>>

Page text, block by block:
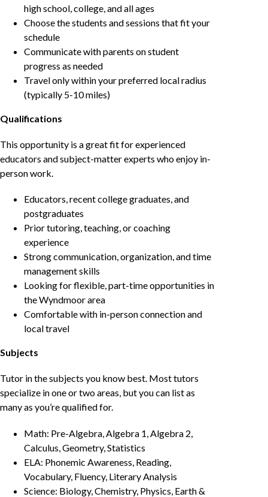
high school, college, and all ages
Choose the students and sessions that fit your
schedule
Communicate with parents on student
progress as needed
Travel only within your preferred local radius
(typically 5-10 miles)
Qualifications
This opportunity is a great fit for experienced
educators and subject-matter experts who enjoy in-
person work.
Educators, recent college graduates, and
postgraduates
Prior tutoring, teaching, or coaching
experience
Strong communication, organization, and time
management skills
Looking for flexible, part-time opportunities in
the Wyndmoor area
Comfortable with in-person connection and
local travel
Subjects
Tutor in the subjects you know best. Most tutors
specialize in one or two areas, but you can list as
many as you’re qualified for.
Math: Pre-Algebra, Algebra 1, Algebra 2,
Calculus, Geometry, Statistics
ELA: Phonemic Awareness, Reading,
Vocabulary, Fluency, Literary Analysis
Science: Biology, Chemistry, Physics, Earth &

<<

* _Exercise aim_
Copy out, word for word, only the lines from the one with "Comfortable with in-person connection and" through the last line of the material above.

* _Output of the task_
Comfortable with in-person connection and
local travel
Subjects
Tutor in the subjects you know best. Most tutors
specialize in one or two areas, but you can list as
many as you’re qualified for.
Math: Pre-Algebra, Algebra 1, Algebra 2,
Calculus, Geometry, Statistics
ELA: Phonemic Awareness, Reading,
Vocabulary, Fluency, Literary Analysis
Science: Biology, Chemistry, Physics, Earth &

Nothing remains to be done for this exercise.